The facts which led to this reference application are that the respondent-assessee is a registered firm engaged in the business of sale and purchase of cereals, pulses, oil seeds, cotton and other agricultural commodities. During the assessment proceedings it was found by the Assessing Officer that the firm has diverted its profit to four different persons who arc relatives of the partners of the firm, namely, Smt. Santosh, Shri Ram Pratap, Shri Rajkumar Goyal and Shri Sushil Kumar, and made addition of that sum in the income of the assessee-firm as its assessable income. The said order was affirmed by the Commissioner of Income-tax (Appeals) on September 3, 1991. On further appeal, the Income-tax Appellate Tribunal, Jaipur Bench, Jaipur, came to a categoric conclusion that the aforesaid amount totalling to Rs. 1,61,247 was income of the firm derived from its own calculated account and liable to assessment. However, it has still deleted the above sum from the income of the assessee on the ground that the four persons named above have in their individual capacity been assessed in respect of the said income in their respective cases. This controversy in short is clearly reflected in the terms of question.
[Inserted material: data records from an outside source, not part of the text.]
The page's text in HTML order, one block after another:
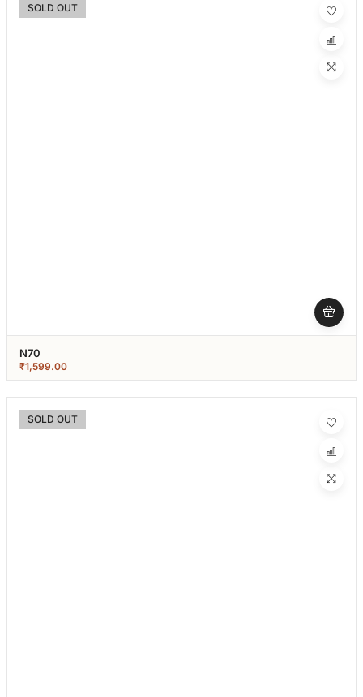
SOLD OUT
N70
₹1,599.00
SOLD OUT
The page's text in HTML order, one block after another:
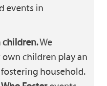
events in
children.We
children play an
household.
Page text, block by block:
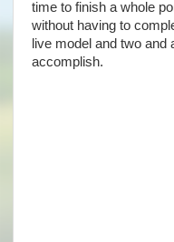
time to finish a whole
without having to
live model and two
accomplish.
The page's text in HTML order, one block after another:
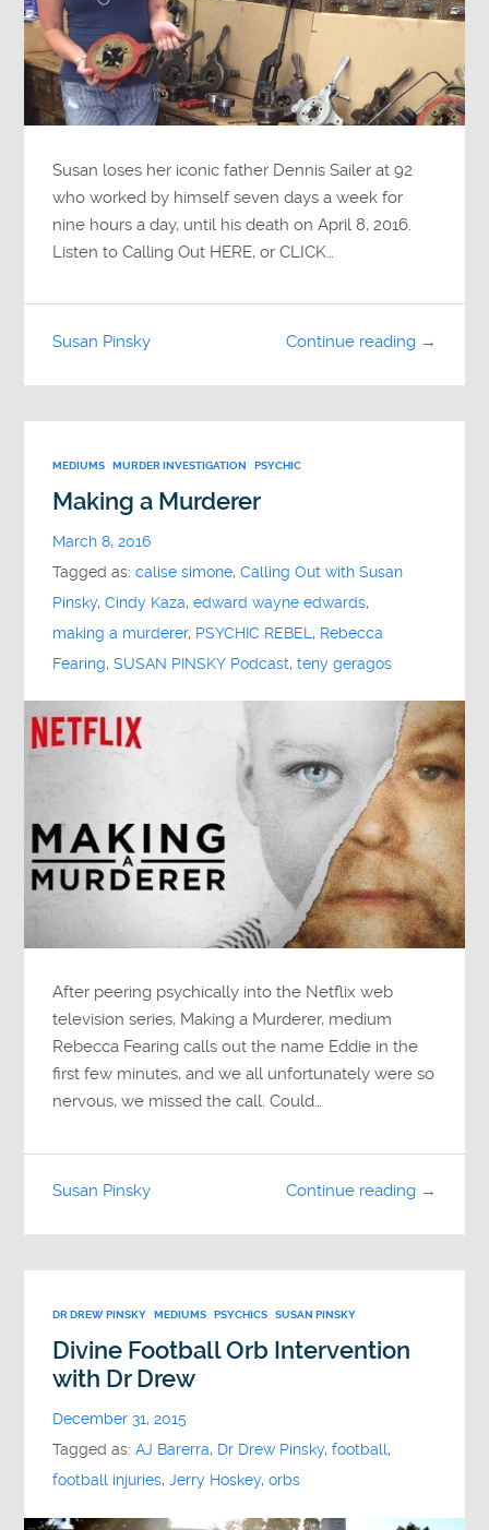
Susan loses her iconic father Dennis Sailer at 92
who worked by himself seven days a week for
nine hours a day, until his death on April 8, 2016.
Listen to Calling Out HERE, or CLICK…
Continue reading →
Susan Pinsky
MEDIUMS MURDER INVESTIGATION PSYCHIC
Making a Murderer
March 8, 2016
Tagged as:calise simone,Calling Out with Susan
Pinsky,Cindy Kaza,edward wayne edwards,
making a murderer, PSYCHIC REBEL, Rebecca
Fearing,SUSAN PINSKY Podcast,teny geragos
After peering psychically into the Netflix web
television series, Making a Murderer, medium
Rebecca Fearing calls out the name Eddie in the
first few minutes, and we all unfortunately were so
nervous, we missed the call. Could…
Continue reading →
Susan Pinsky
DR DREW PINSKY MEDIUMS PSYCHICS SUSAN PINSKY
Divine Football Orb Intervention
with Dr Drew
December 31, 2015
Tagged as:AJ Barerra, Dr Drew Pinsky,football,
football injuries,Jerry Hoskey,orbs
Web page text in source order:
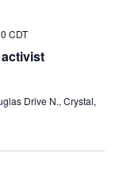
CDT
Drive N., Crystal,
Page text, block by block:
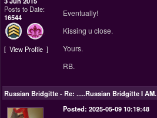
Posts to Date:
16544
View Profile
Eventually!
Kissing u close.
Yours.
RB.
Russian Bridgitte-Re: .....Russian Bridgitte I AM.
Posted: 2025-05-09 10:19:48
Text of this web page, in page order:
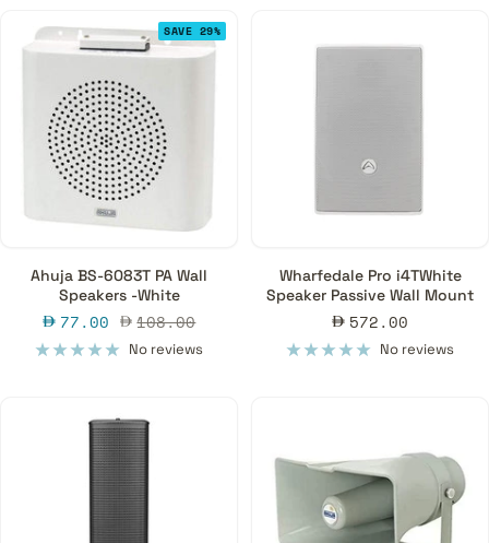
SAVE 29%
Ahuja BS-6083T PA Wall
Speakers -White
Sale
price
77.00 Regular
price
108.00
No reviews
Wharfedale Pro i4TWhite
Speaker Passive Wall Mount
Sale
price
572.00
No reviews
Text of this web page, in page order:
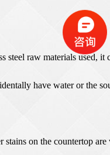
steel raw materials used,
have water or the
stains on the countertop
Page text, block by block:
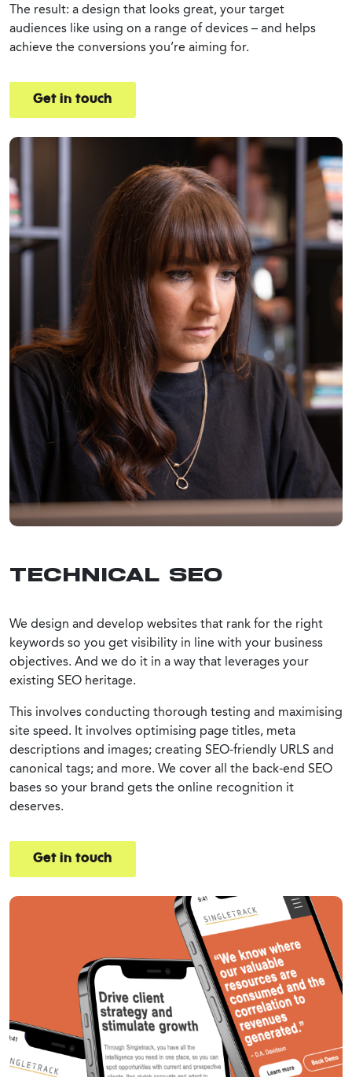
The result: a design that looks great, your target
audiences like using on a range of devices – and helps
achieve the conversions you’re aiming for.
Get in touch
TECHNICAL SEO
We design and develop websites that rank for the right
keywords so you get visibility in line with your business
objectives. And we do it in a way that leverages your
existing SEO heritage.
This involves conducting thorough testing and maximising
site speed. It involves optimising page titles, meta
descriptions and images; creating SEO-friendly URLS and
canonical tags; and more. We cover all the back-end SEO
bases so your brand gets the online recognition it
deserves.
Get in touch
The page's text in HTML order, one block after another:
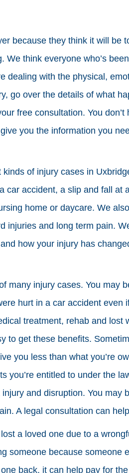
because they think it will be
We think everyone who’s
dealing with the physical,
go over the details of what
free consultation. You
you the information you
kinds of injury cases in
car accident, a slip and fall at
home or daycare. We
injuries and long term pain.
how your injury has
many injury cases. You may
hurt in a car accident even
treatment, rehab and lost
to get these benefits.
you less than what you’re
you’re entitled to under the
and disruption. You may
A legal consultation can
a loved one due to a
someone because someone
back, it can help pay for
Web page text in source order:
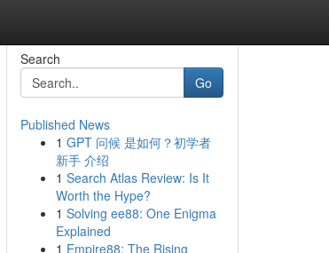
Search
Go
Published News
1 GPT 问候 是如何？初学者
新手 介绍
1 Search Atlas Review: Is It
Worth the Hype?
1 Solving ee88: One Enigma
Explained
1 Empire88: The Rising
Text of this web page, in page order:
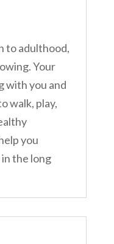
to adulthood,
Your
with you and
walk, play,
you
the long
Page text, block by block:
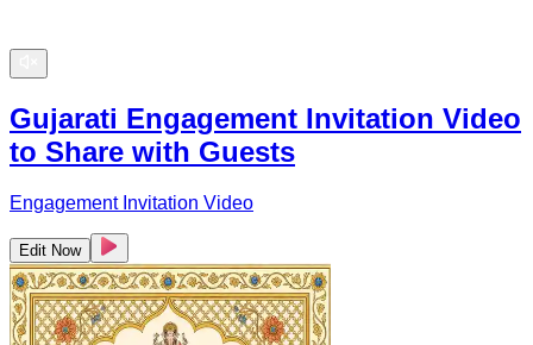
Gujarati Engagement Invitation Video
to Share with Guests
Engagement Invitation Video
Edit Now
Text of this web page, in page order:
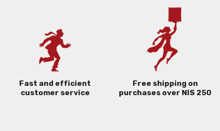
Fast and efficient
customer service
Free shipping on
purchases over NIS 250
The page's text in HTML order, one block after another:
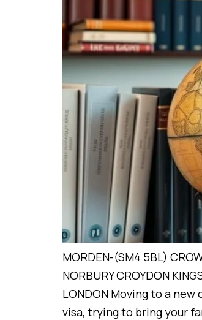
MORDEN-(SM4 5BL)
NORBURY CROYDON
LONDON Moving to a
visa, trying to bring your
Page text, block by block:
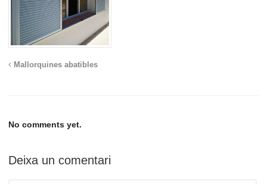
Mallorquines abatibles
No comments yet.
Deixa un comentari

We are of the opinion that in view of the decision of the Supreme Court in Jain Brothers v. Union of India [1970] 77 ITR 107, it should be no more in doubt that the assessment of different persons in respect of the very same income will not absolve one from liability to be taxed de hors the finding recorded in one proceeding with reference to the finding recorded in somebody else's assessment. If in the case of A it has been found that A has earned income, then the obligation is on A to be assessed and pay tax on the income earned by him.
In the present case, it has been found by the Tribunal that the income actually belongs to the assessee. Therefore, there was no impediment in levying tax on the income of the assessee irrespective of whether some other persons have already been made to submit returns in respect of the income and have been assessed on the basis of the declaration submitted by them. We are not concerned with the remedies which other persons may follow.
We accordingly hold that the Tribunal was not justified in directing to delete the addition of Rs. 84,769 and 22,127 from the income of the assessee-firm which the Tribunal has found to be the income of the assessee-firm and not of the other persons named above. Accordingly, we answer the question referred to us in the negative, i.e., against the assessee and in favour of the Revenue.